=== DATA TO EXAMINE ===

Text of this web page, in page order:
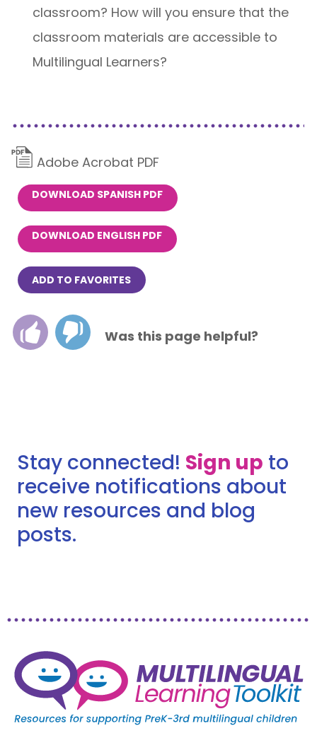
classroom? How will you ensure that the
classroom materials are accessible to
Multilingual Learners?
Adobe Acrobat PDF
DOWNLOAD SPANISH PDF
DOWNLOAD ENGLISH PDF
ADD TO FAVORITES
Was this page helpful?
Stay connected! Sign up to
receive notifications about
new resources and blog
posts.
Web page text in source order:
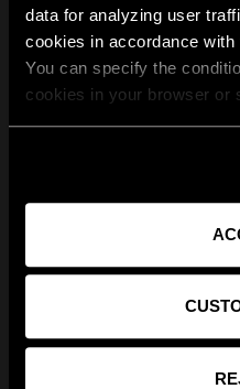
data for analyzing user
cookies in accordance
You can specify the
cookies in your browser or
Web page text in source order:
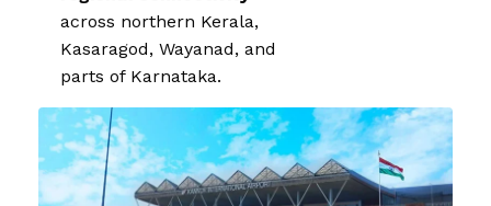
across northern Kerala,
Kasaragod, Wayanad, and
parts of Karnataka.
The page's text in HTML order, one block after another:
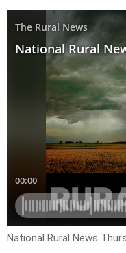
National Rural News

===

Your task is to set down the records shown above exactly, minus any pictures.

Text of this web page, in page order:
classroom? How will you ensure that the
classroom materials are accessible to
Multilingual Learners?
Adobe Acrobat PDF
DOWNLOAD SPANISH PDF
DOWNLOAD ENGLISH PDF
ADD TO FAVORITES
Was this page helpful?
Stay connected! Sign up to
receive notifications about
new resources and blog
posts.
Web page text in source order:
data for analyzing user
cookies in accordance
You can specify the
cookies in your browser or
Web page text in source order:
across northern Kerala,
Kasaragod, Wayanad, and
parts of Karnataka.
The page's text in HTML order, one block after another:
National Rural News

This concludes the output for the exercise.